After realizing I'm not alone, I started looking for other stepmoms around me. I realized, I have two neighbors who are stepmoms and I also became friends with a coworker who is not a stepmom, but a divorced mom and we were able to share similar grievances in dealing with divorce and co-parenting while also seeing things from the other sides perspective.


Feeling like you're not alone, goes a long way. And hearing stories from stepmoms who have been through it all and still have a good story to tell can be the encouragement we need the most.


How to See Things From Your Step Kids' Point of View

Seeing things from someone else's shoes changes how you view their actions and what they say. In turn, it will change how you react to what they say and their actions. Ron and Laura do a fantastic job at helping stepmom's understand their step kids point of view. So when they say things like "You're not my mom!" You will know how to react.


I am so grateful I read this book in the beginning of my husband and I's relationship because I feel like I was able to help heal the kids from the pain of being in a broken family and coming into the new family with that knowledge.


From stories I've read about and heard about, many stepmoms have an expectation of what their new role as stepmom will look like and that their new family will automatically be great and wonderful.
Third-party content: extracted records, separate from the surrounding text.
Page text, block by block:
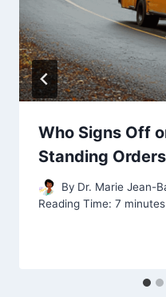
Who Signs Off
Standing
By Dr. Marie Jean-
Reading Time: 7 minutes
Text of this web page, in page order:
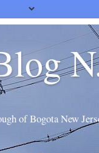
of Bogota New
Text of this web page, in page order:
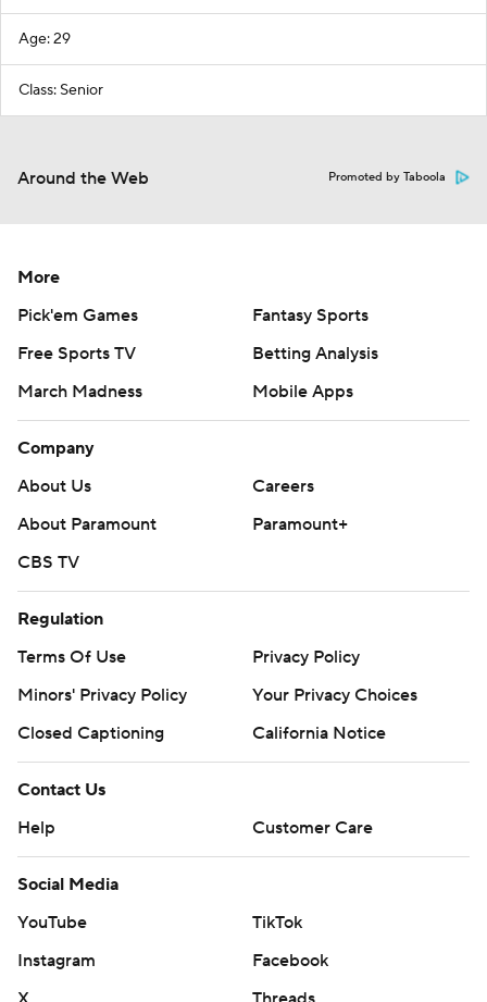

But it takes time to build a good relationship with anyone new. Simply marrying their dad is not going to gain their love and respect. And, It's going to take time before you have a really happy family. And like all families, there will be good days and bad days.


Understanding Your "Ex-Wife-In-Law"


In the chapter "Meet Your Ex-Wife-In-Law: Friend or Foe", you will be able to figure out the type of women you are helping to raise kids with. I like the term ex-wife-in-law because it's showing you that she's as much apart of your life as your husband's. I even know of a woman who will simply refers to her husband's ex-wife as her ex-wife.
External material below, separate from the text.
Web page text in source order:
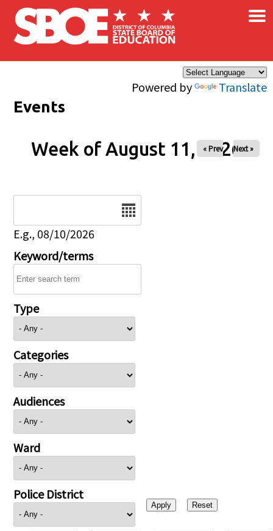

However, personally, I like referring to her as my step kids mom. It sounds better, and that's the role she plays in our blended family. But I'm not against the term "ex-wife-in-law".


This section helped me see things from my step kids' mom's perspective. It also helped me figure out the best way to handle certain situations.


Final Thoughts

There are many other great parts in this book for each stage in a stepmom's life. It goes over holidays and vacations, adult step children, and in each sections it gives some advice to someone dating someone with kids.


I hope you found this post helpful and that you feel inspired to read the book and utilize it's practical teaching.